Good question, you might be tempted to remark: “why is everyone then talking about this deep learning thing? They cannot all be idiots?” The simple version of the answer is related to what is called unstructured data. So, when you are creating your data set of historical cases you will usually create a structured representation of the historical cases. This essentially means that you create a spreadsheet summary of each case. So the spreadsheet summary might contain variables such as race, number of previous convictions, number indicating how severe the offence was etc. For each historical case you then fill in the correct number for all the variables in your spreadsheet summary. Hence, you convert a bunch of historical cases into a spreadsheet, where each row corresponds to a historical case. This structured representation is then feed to a machine learning algorithm, which then learns the underlying rules connecting the historical cases with the corresponding sentences.

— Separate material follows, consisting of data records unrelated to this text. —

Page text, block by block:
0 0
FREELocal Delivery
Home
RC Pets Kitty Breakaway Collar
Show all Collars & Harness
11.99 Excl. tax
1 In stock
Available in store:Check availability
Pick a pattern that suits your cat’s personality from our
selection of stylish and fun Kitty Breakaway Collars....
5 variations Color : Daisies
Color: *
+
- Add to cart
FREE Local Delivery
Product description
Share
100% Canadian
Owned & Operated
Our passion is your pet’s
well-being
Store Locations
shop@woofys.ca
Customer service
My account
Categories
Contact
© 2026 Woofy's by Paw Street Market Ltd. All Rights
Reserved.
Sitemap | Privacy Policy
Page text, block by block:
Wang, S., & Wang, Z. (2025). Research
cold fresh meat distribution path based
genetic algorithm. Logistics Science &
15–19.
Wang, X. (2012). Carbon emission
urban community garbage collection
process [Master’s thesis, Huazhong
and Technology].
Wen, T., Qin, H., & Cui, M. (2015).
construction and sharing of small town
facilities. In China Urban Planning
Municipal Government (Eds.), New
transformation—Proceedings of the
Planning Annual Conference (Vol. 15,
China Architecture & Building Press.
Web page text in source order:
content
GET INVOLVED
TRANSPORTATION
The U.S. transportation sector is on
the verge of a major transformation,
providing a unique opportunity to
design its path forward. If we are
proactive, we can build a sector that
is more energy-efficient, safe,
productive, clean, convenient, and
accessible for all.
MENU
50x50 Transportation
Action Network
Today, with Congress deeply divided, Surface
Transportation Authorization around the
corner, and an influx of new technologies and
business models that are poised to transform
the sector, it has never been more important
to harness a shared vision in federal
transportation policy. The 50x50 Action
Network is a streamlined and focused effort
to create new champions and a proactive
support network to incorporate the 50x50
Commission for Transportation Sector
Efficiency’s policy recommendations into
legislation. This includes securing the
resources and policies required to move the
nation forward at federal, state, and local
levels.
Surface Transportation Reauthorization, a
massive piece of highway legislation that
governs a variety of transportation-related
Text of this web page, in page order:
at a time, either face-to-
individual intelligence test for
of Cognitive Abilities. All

The problem is that sometimes it is very difficult to create a spreadsheet summary of your input data. The most prominent examples of such data are pictures and text. So, even though it is very easy for humans to recognize the objects present in a picture, this task was very difficult for machine learnings algorithms. That is, however, before the rise of deep learning, which completely transformed machine learning systems ability to interpret image data and text data. Note, that deep learning also works very well on structured data but for structured data there exists much easier to use algorithms with comparable performance.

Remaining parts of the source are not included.